Leaving out all pictures, transcribe the lines below exactly, from the first through the line containing "remain impassable.".

DATASET:
-=-=-

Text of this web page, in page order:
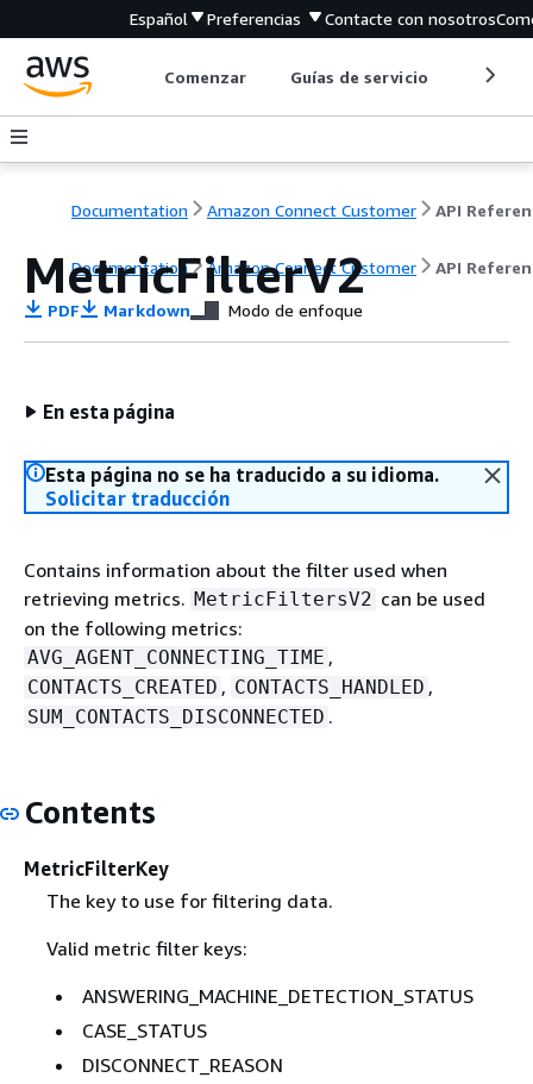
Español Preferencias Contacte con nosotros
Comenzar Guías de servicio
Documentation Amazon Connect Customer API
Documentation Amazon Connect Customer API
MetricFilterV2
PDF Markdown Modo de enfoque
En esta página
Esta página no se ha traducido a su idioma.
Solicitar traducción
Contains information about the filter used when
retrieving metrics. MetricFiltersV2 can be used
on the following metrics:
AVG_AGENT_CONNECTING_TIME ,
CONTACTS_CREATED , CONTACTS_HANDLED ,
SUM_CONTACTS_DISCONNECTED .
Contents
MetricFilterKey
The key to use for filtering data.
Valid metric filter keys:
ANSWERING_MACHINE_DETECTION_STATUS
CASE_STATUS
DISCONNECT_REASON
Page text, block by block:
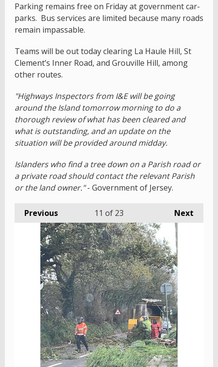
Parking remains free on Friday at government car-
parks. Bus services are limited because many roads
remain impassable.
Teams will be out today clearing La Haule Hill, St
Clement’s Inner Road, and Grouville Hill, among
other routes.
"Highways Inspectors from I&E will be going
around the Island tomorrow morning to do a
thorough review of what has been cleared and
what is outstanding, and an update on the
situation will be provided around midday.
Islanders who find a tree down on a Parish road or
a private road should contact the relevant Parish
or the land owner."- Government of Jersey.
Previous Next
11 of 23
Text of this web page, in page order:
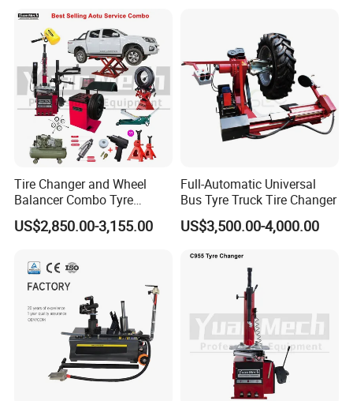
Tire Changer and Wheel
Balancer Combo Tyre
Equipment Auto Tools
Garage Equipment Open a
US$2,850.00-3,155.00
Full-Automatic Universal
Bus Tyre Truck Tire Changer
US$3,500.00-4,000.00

-=-=-

OUTPUT BELOW:
Text of this web page, in page order:
Español Preferencias Contacte con nosotros
Comenzar Guías de servicio
Documentation Amazon Connect Customer API
Documentation Amazon Connect Customer API
MetricFilterV2
PDF Markdown Modo de enfoque
En esta página
Esta página no se ha traducido a su idioma.
Solicitar traducción
Contains information about the filter used when
retrieving metrics. MetricFiltersV2 can be used
on the following metrics:
AVG_AGENT_CONNECTING_TIME ,
CONTACTS_CREATED , CONTACTS_HANDLED ,
SUM_CONTACTS_DISCONNECTED .
Contents
MetricFilterKey
The key to use for filtering data.
Valid metric filter keys:
ANSWERING_MACHINE_DETECTION_STATUS
CASE_STATUS
DISCONNECT_REASON
Page text, block by block:
Parking remains free on Friday at government car-
parks. Bus services are limited because many roads
remain impassable.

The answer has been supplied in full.